#### [Material for this task]
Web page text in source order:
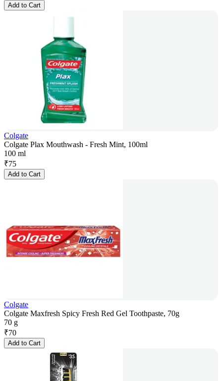
Add to Cart
Colgate
Colgate Plax Mouthwash - Fresh Mint, 100ml
100 ml
₹75
Add to Cart
Colgate
Colgate Maxfresh Spicy Fresh Red Gel Toothpaste, 70g
70 g
₹70
Add to Cart
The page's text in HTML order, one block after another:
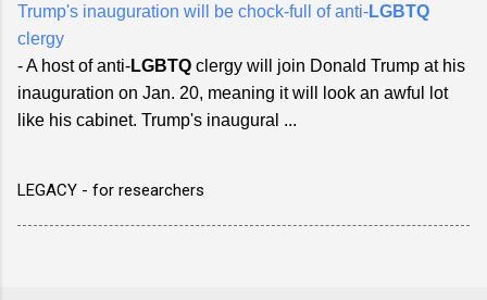
Trump's inauguration will be chock-full of anti-LGBTQ
clergy
- A host of anti-LGBTQ clergy will join Donald Trump at his
inauguration on Jan. 20, meaning it will look an awful lot
like his cabinet. Trump's inaugural ...
LEGACY - for researchers
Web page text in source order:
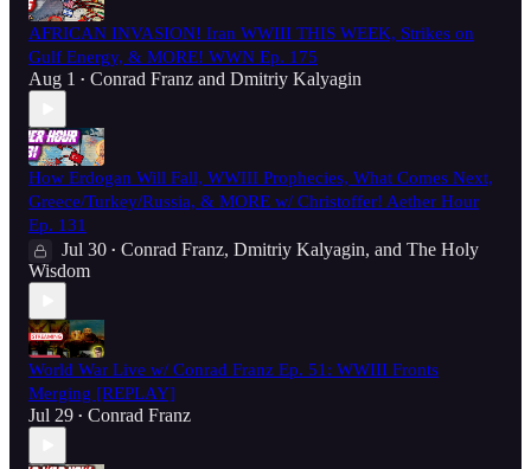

#### [Exercise brief]
The output has to match the data above line for line, except that pictures are dropped.

#### [Written solution]
Web page text in source order:
Add to Cart
Colgate
Colgate Plax Mouthwash - Fresh Mint, 100ml
100 ml
₹75
Add to Cart
Colgate
Colgate Maxfresh Spicy Fresh Red Gel Toothpaste, 70g
70 g
₹70
Add to Cart
The page's text in HTML order, one block after another:
Trump's inauguration will be chock-full of anti-LGBTQ
clergy
- A host of anti-LGBTQ clergy will join Donald Trump at his
inauguration on Jan. 20, meaning it will look an awful lot
like his cabinet. Trump's inaugural ...
LEGACY - for researchers
Web page text in source order:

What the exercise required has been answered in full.